Results of Operations
We have neither engaged in any operations nor generated any revenues to date. Our only activities through March 31, 2024 were organizational activities, those necessary to prepare for the IPO, described below, and identifying a target for our business combination and completing an initial business combination. We do not expect to generate any operating revenues until after the completion of our business combination. We generate non-operating income in the form of interest income on cash and marketable securities held in the Trust Account.
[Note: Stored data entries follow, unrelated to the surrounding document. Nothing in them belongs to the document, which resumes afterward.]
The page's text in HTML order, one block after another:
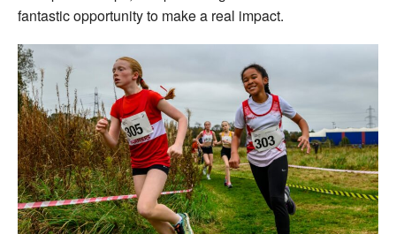
fantastic opportunity to make a real impact.
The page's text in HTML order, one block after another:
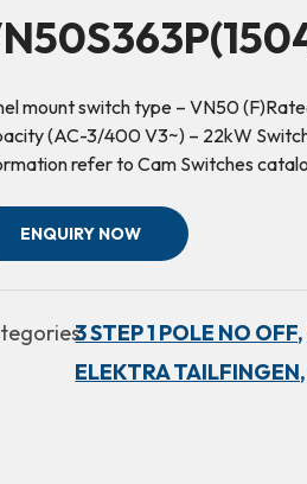
mount switch type – VN50
(AC-3/400 V3~) – 22kW
refer to Cam Switches
ENQUIRY NOW
3 STEP 1 POLE NO OFF,
ELEKTRA TAILFINGEN,
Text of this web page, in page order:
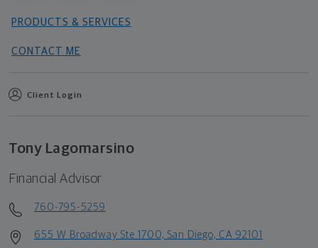
PRODUCTS & SERVICES
CONTACT ME
Client Login
Tony Lagomarsino
Financial Advisor
760-795-5259
655 W Broadway Ste 1700, San Diego, CA 92101
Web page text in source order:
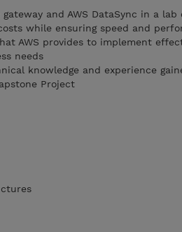
and AWS DataSync in a
while ensuring speed and
AWS provides to implement
needs
knowledge and experience
Project
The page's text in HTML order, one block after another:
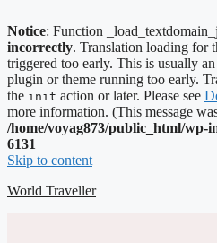
Notice: Function
incorrectly. Translation loading for
triggered too early. This is usually
plugin or theme running too early.
the init action or later. Please see
more information. (This message
/home/voyag873/public_html/wp-
6131
Skip to content
World Traveller
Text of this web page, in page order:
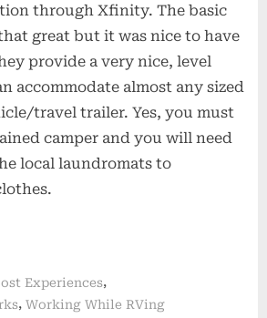
through Xfinity. The basic
great but it was nice to have
provide a very nice, level
accommodate almost any sized
travel trailer. Yes, you must
camper and you will need
local laundromats to
Experiences,
, Working While RVing
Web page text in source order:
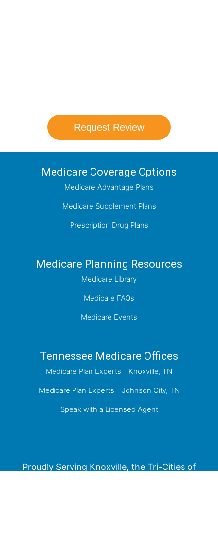
Request Review
Medicare Coverage Options
Medicare Advantage Plans
Medicare Supplement Plans
Prescription Drug Plans
Medicare Planning Resources
Medicare Library
Medicare FAQs
Medicare Events
Tennessee Medicare Offices
Medicare Plan Experts - Knoxville, TN
Medicare Plan Experts - Johnson City, TN
Speak with a Licensed Agent
Proudly Serving Knoxville, the Tri-Cities of
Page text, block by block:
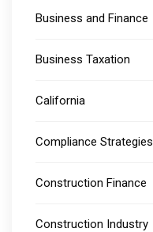
Business and Finance
Business Taxation
California
Compliance Strategies
Construction Finance
Construction Industry
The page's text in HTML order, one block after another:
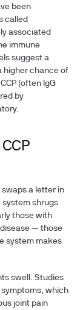
been
called
associated
immune
suggest a
higher chance of
(often IgG
by
swaps a letter in
shrugs
those with
— those
system makes
swell. Studies
which
joint pain
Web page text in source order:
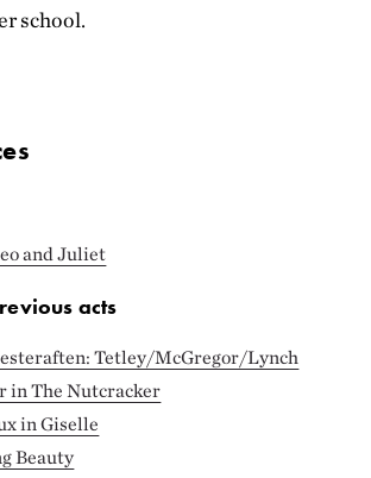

We incur expenses as a result of being a public company (for legal, financial reporting, accounting and auditing compliance), as well as for due diligence expenses.
For the three months ended March 31, 2024, we had net loss of $8,013,597, which consisted of change in fair value of warrant liabilities of $11,438,000, provision for income taxes of $2,860,274, and operating costs of $1,626,015, partially offset by interest earned on marketable securities held in the Trust Account of $7,910,692.
For the three months ended March 31, 2023, we had net income of $4,335,493, which consisted of interest earned on marketable securities held in the Trust Account of $12,590,026, offset by provision for income taxes of $2,923,470, change in fair value of warrant liabilities of $4,214,000 and operating costs of $1,117,063.
Liquidity, Capital Resources and Going Concern
On February 17, 2021, we consummated the Initial Public Offering of 138,000,000 Units at a price of $10.00 per Unit, which includes the full exercise by the underwriters of the over-allotment option, at $10.00 per Unit, generating gross proceeds of $1,380,000,000. Simultaneously with the closing of the Initial Public Offering, we consummated the sale of 32,600,000 Private Placement Warrants to the sponsor at a price of $1.00 per warrant, generating gross proceeds of $32,600,000.
Following the Initial Public Offering, the exercise of the over-allotment option and the sale of the Private Placement Warrants, a total of $1,380,000,000 was placed in the Trust Account. We incurred $73,525,233 in transaction costs, including $24,500,000 of underwriting fees, net of $3,100,000 reimbursed from the underwriters, $48,300,000 of deferred underwriting fees and $725,223 of other costs.
As of March 31, 2024, we had cash held in the Trust Account of $611,787,389. Interest income on the balance in the Trust Account may be used by us to pay taxes and to pay working capital expenses subject to an annual limit of $1,000,000 (to the extent available). During the three months ended March 31, 2024, the Company withdrew from the Trust Account $1,021,975 to pay franchise, income taxes and working capital and $10,094,430 to pay redeeming stockholders.
For the three months ended March 31, 2024, cash used in operating activities was $5,171,959. Net loss of $8,013,597 was affected by the change in the value of the warrant liabilities of $11,438,000 and interest earned on marketable securities held in Trust Account of $7,910,692. Changes in operating assets and liabilities used $685,670 of cash for operating activities.
For the three months ended March 31, 2023, cash used in operating activities was $886,644. Net income of $4,335,493 was affected by a change in fair value of warrant liabilities of $4,214,000, interest earned on marketable securities held in the Trust Account of $12,590,026, and deferred tax provision of $836,312. Changes in operating assets and liabilities provided $3,990,201 of cash for operating activities.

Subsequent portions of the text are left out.